** Problem to work on **
Look through the data below, and copy each line that carries the word "federal".

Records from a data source
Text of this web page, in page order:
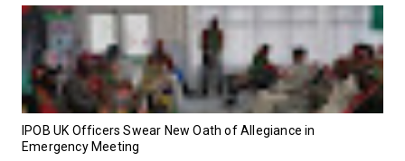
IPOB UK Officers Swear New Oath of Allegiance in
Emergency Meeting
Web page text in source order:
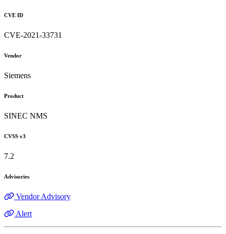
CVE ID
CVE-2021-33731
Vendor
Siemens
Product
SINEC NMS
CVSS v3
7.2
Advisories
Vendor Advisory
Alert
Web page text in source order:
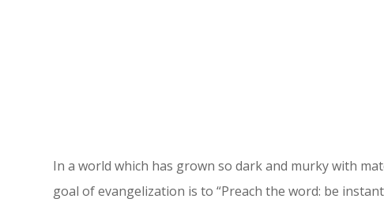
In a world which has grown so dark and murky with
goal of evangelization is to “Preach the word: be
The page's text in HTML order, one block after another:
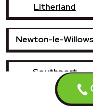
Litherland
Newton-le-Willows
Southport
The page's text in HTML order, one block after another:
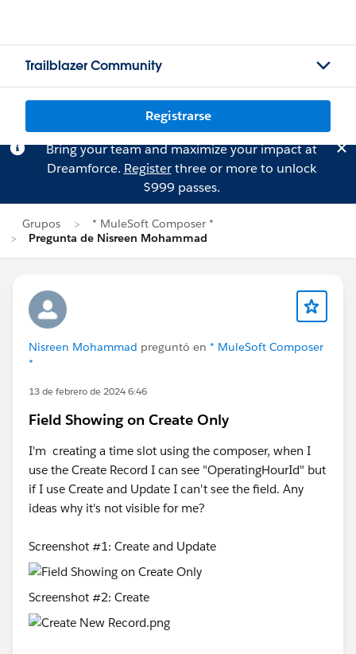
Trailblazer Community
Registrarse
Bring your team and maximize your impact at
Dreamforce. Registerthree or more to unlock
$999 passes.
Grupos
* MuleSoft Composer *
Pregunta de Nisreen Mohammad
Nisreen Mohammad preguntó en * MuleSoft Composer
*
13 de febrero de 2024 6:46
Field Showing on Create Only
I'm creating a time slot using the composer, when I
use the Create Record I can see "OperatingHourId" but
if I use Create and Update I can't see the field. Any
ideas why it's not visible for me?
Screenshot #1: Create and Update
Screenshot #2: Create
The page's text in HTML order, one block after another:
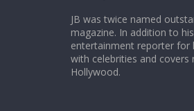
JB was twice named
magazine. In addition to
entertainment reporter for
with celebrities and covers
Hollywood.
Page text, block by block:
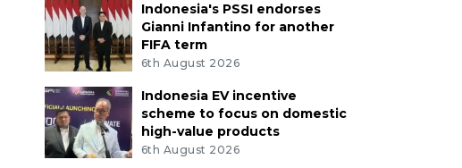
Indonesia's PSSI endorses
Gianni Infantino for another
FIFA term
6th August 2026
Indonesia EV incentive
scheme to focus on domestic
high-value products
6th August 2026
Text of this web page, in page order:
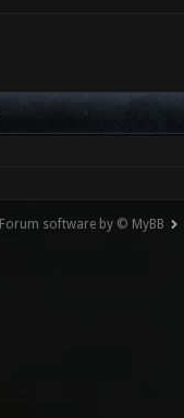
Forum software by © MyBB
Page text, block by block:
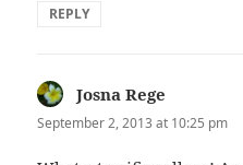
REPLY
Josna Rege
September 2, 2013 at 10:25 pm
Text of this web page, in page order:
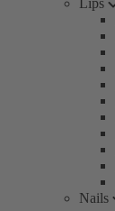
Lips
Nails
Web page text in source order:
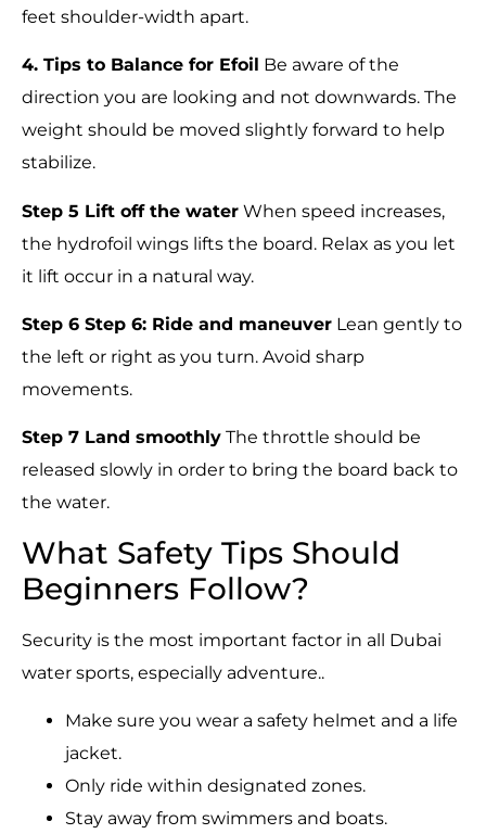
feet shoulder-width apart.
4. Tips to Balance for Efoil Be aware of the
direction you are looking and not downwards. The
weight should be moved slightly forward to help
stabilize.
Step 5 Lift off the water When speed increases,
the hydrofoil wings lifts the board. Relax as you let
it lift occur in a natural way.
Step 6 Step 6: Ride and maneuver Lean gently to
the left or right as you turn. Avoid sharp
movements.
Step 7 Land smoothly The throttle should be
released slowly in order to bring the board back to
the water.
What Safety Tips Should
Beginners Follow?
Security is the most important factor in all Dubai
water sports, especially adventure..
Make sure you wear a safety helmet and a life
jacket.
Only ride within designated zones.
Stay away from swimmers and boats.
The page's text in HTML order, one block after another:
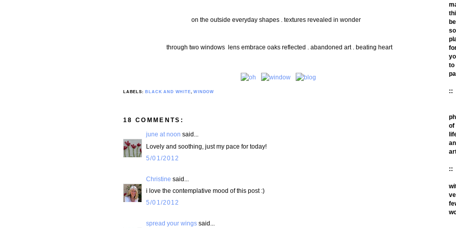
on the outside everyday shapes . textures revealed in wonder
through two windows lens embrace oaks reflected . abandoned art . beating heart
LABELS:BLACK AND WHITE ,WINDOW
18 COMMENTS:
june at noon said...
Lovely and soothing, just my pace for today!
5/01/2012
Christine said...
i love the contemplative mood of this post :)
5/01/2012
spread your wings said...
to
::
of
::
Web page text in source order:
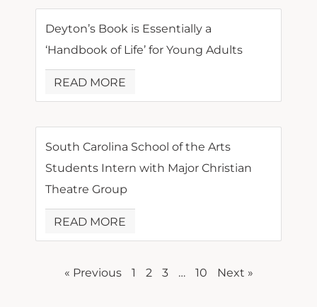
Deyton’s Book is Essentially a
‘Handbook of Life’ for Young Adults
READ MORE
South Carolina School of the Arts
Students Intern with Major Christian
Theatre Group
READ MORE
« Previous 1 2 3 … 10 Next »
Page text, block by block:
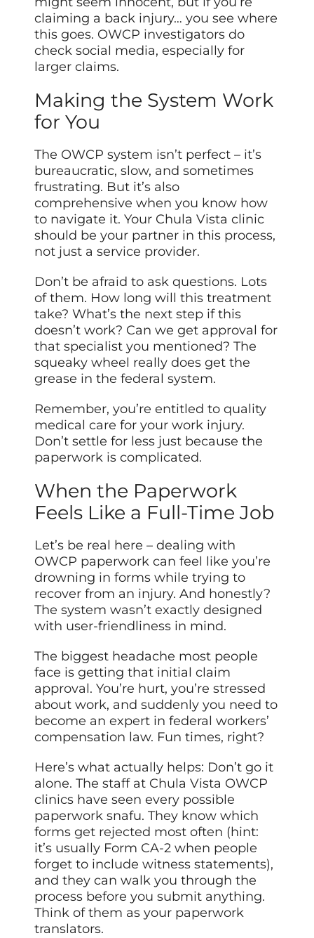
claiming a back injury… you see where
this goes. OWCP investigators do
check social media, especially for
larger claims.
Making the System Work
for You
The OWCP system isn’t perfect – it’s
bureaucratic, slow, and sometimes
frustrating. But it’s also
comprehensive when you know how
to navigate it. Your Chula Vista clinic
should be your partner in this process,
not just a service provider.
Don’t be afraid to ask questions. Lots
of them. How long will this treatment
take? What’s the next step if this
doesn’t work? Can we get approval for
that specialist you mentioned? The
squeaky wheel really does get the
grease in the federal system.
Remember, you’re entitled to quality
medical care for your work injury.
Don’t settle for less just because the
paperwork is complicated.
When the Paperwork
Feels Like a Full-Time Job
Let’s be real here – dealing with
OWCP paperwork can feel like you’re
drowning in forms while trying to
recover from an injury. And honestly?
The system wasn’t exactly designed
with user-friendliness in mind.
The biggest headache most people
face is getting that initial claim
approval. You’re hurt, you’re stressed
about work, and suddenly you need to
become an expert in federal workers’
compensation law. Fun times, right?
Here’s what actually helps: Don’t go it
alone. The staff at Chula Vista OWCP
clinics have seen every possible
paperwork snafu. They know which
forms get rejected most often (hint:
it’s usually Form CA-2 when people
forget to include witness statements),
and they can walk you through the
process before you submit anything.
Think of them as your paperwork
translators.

** Result for this exercise **
grease in the federal system.
become an expert in federal workers’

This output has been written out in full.